Stored entries:
--------

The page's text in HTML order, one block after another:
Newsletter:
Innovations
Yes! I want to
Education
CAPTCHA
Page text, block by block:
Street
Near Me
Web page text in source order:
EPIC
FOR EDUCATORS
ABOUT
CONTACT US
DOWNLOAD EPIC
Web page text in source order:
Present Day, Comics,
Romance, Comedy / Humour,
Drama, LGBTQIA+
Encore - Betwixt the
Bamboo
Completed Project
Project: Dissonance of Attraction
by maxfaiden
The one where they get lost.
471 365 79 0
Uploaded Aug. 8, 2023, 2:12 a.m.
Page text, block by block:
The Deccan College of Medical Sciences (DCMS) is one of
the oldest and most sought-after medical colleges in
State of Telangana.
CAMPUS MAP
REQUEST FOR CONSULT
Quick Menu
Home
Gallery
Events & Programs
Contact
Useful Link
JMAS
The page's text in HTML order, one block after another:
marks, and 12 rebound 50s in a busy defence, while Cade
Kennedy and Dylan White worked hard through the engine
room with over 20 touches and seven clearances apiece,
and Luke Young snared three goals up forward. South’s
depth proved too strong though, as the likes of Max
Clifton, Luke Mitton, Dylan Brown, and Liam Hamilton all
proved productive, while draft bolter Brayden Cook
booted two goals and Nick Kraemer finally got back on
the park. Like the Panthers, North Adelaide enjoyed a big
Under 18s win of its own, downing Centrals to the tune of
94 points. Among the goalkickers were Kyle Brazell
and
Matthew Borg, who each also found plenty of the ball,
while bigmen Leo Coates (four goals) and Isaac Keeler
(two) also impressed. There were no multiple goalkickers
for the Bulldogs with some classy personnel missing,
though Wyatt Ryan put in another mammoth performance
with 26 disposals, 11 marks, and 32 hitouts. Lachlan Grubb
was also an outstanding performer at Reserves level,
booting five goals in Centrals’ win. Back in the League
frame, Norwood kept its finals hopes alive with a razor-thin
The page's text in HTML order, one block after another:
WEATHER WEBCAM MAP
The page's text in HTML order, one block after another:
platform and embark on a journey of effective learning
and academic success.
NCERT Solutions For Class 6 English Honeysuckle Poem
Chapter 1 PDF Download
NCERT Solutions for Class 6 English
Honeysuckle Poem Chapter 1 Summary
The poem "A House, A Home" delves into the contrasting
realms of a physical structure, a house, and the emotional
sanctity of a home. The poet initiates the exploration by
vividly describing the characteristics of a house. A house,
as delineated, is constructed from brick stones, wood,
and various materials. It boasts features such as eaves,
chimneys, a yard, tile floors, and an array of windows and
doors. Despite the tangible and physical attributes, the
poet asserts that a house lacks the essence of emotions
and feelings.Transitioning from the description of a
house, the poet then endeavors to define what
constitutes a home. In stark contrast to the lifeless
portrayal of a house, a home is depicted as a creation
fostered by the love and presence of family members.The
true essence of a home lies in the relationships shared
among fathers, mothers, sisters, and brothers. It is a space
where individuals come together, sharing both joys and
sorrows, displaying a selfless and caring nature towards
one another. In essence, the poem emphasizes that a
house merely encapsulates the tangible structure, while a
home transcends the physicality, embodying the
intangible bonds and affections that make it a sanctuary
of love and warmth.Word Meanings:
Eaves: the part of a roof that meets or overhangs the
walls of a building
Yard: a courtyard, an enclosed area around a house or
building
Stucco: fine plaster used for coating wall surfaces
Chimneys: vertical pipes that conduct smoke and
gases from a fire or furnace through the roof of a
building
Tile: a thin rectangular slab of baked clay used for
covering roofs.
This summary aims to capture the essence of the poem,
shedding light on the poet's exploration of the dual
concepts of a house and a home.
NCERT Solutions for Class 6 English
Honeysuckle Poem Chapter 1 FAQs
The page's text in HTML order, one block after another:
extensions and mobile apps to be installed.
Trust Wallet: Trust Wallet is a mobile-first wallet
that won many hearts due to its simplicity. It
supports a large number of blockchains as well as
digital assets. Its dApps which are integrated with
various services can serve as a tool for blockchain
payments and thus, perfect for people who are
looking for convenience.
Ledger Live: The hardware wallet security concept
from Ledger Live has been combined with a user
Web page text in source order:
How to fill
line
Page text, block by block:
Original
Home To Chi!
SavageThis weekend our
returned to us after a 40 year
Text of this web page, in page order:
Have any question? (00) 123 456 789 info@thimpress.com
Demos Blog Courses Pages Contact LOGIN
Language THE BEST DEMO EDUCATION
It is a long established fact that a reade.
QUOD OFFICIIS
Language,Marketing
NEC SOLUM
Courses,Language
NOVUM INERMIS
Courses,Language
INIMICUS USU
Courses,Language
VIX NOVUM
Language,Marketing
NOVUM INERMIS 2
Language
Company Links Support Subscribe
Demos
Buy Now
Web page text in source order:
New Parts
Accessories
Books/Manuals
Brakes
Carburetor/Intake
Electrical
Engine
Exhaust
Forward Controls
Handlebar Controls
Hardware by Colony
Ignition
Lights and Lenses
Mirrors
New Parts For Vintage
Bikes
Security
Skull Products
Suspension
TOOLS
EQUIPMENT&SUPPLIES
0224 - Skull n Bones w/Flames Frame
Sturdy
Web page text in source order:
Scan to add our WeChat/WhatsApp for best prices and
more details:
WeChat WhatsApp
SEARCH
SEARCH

--------

## YOUR TASK
The response has to contain every record shown above, unaltered and complete.

## SOLVED EXERCISE
The page's text in HTML order, one block after another:
Newsletter:
Innovations
Yes! I want to
Education
CAPTCHA
Page text, block by block:
Street
Near Me
Web page text in source order:
EPIC
FOR EDUCATORS
ABOUT
CONTACT US
DOWNLOAD EPIC
Web page text in source order:
Present Day, Comics,
Romance, Comedy / Humour,
Drama, LGBTQIA+
Encore - Betwixt the
Bamboo
Completed Project
Project: Dissonance of Attraction
by maxfaiden
The one where they get lost.
471 365 79 0
Uploaded Aug. 8, 2023, 2:12 a.m.
Page text, block by block:
The Deccan College of Medical Sciences (DCMS) is one of
the oldest and most sought-after medical colleges in
State of Telangana.
CAMPUS MAP
REQUEST FOR CONSULT
Quick Menu
Home
Gallery
Events & Programs
Contact
Useful Link
JMAS
The page's text in HTML order, one block after another:
marks, and 12 rebound 50s in a busy defence, while Cade
Kennedy and Dylan White worked hard through the engine
room with over 20 touches and seven clearances apiece,
and Luke Young snared three goals up forward. South’s
depth proved too strong though, as the likes of Max
Clifton, Luke Mitton, Dylan Brown, and Liam Hamilton all
proved productive, while draft bolter Brayden Cook
booted two goals and Nick Kraemer finally got back on
the park. Like the Panthers, North Adelaide enjoyed a big
Under 18s win of its own, downing Centrals to the tune of
94 points. Among the goalkickers were Kyle Brazell
and
Matthew Borg, who each also found plenty of the ball,
while bigmen Leo Coates (four goals) and Isaac Keeler
(two) also impressed. There were no multiple goalkickers
for the Bulldogs with some classy personnel missing,
though Wyatt Ryan put in another mammoth performance
with 26 disposals, 11 marks, and 32 hitouts. Lachlan Grubb
was also an outstanding performer at Reserves level,
booting five goals in Centrals’ win. Back in the League
frame, Norwood kept its finals hopes alive with a razor-thin
The page's text in HTML order, one block after another:
WEATHER WEBCAM MAP
The page's text in HTML order, one block after another:
platform and embark on a journey of effective learning
and academic success.
NCERT Solutions For Class 6 English Honeysuckle Poem
Chapter 1 PDF Download
NCERT Solutions for Class 6 English
Honeysuckle Poem Chapter 1 Summary
The poem "A House, A Home" delves into the contrasting
realms of a physical structure, a house, and the emotional
sanctity of a home. The poet initiates the exploration by
vividly describing the characteristics of a house. A house,
as delineated, is constructed from brick stones, wood,
and various materials. It boasts features such as eaves,
chimneys, a yard, tile floors, and an array of windows and
doors. Despite the tangible and physical attributes, the
poet asserts that a house lacks the essence of emotions
and feelings.Transitioning from the description of a
house, the poet then endeavors to define what
constitutes a home. In stark contrast to the lifeless
portrayal of a house, a home is depicted as a creation
fostered by the love and presence of family members.The
true essence of a home lies in the relationships shared
among fathers, mothers, sisters, and brothers. It is a space
where individuals come together, sharing both joys and
sorrows, displaying a selfless and caring nature towards
one another. In essence, the poem emphasizes that a
house merely encapsulates the tangible structure, while a
home transcends the physicality, embodying the
intangible bonds and affections that make it a sanctuary
of love and warmth.Word Meanings:
Eaves: the part of a roof that meets or overhangs the
walls of a building
Yard: a courtyard, an enclosed area around a house or
building
Stucco: fine plaster used for coating wall surfaces
Chimneys: vertical pipes that conduct smoke and
gases from a fire or furnace through the roof of a
building
Tile: a thin rectangular slab of baked clay used for
covering roofs.
This summary aims to capture the essence of the poem,
shedding light on the poet's exploration of the dual
concepts of a house and a home.
NCERT Solutions for Class 6 English
Honeysuckle Poem Chapter 1 FAQs
The page's text in HTML order, one block after another:
extensions and mobile apps to be installed.
Trust Wallet: Trust Wallet is a mobile-first wallet
that won many hearts due to its simplicity. It
supports a large number of blockchains as well as
digital assets. Its dApps which are integrated with
various services can serve as a tool for blockchain
payments and thus, perfect for people who are
looking for convenience.
Ledger Live: The hardware wallet security concept
from Ledger Live has been combined with a user
Web page text in source order:
How to fill
line
Page text, block by block:
Original
Home To Chi!
SavageThis weekend our
returned to us after a 40 year
Text of this web page, in page order:
Have any question? (00) 123 456 789 info@thimpress.com
Demos Blog Courses Pages Contact LOGIN
Language THE BEST DEMO EDUCATION
It is a long established fact that a reade.
QUOD OFFICIIS
Language,Marketing
NEC SOLUM
Courses,Language
NOVUM INERMIS
Courses,Language
INIMICUS USU
Courses,Language
VIX NOVUM
Language,Marketing
NOVUM INERMIS 2
Language
Company Links Support Subscribe
Demos
Buy Now
Web page text in source order:
New Parts
Accessories
Books/Manuals
Brakes
Carburetor/Intake
Electrical
Engine
Exhaust
Forward Controls
Handlebar Controls
Hardware by Colony
Ignition
Lights and Lenses
Mirrors
New Parts For Vintage
Bikes
Security
Skull Products
Suspension
TOOLS
EQUIPMENT&SUPPLIES
0224 - Skull n Bones w/Flames Frame
Sturdy
Web page text in source order:
Scan to add our WeChat/WhatsApp for best prices and
more details:
WeChat WhatsApp
SEARCH
SEARCH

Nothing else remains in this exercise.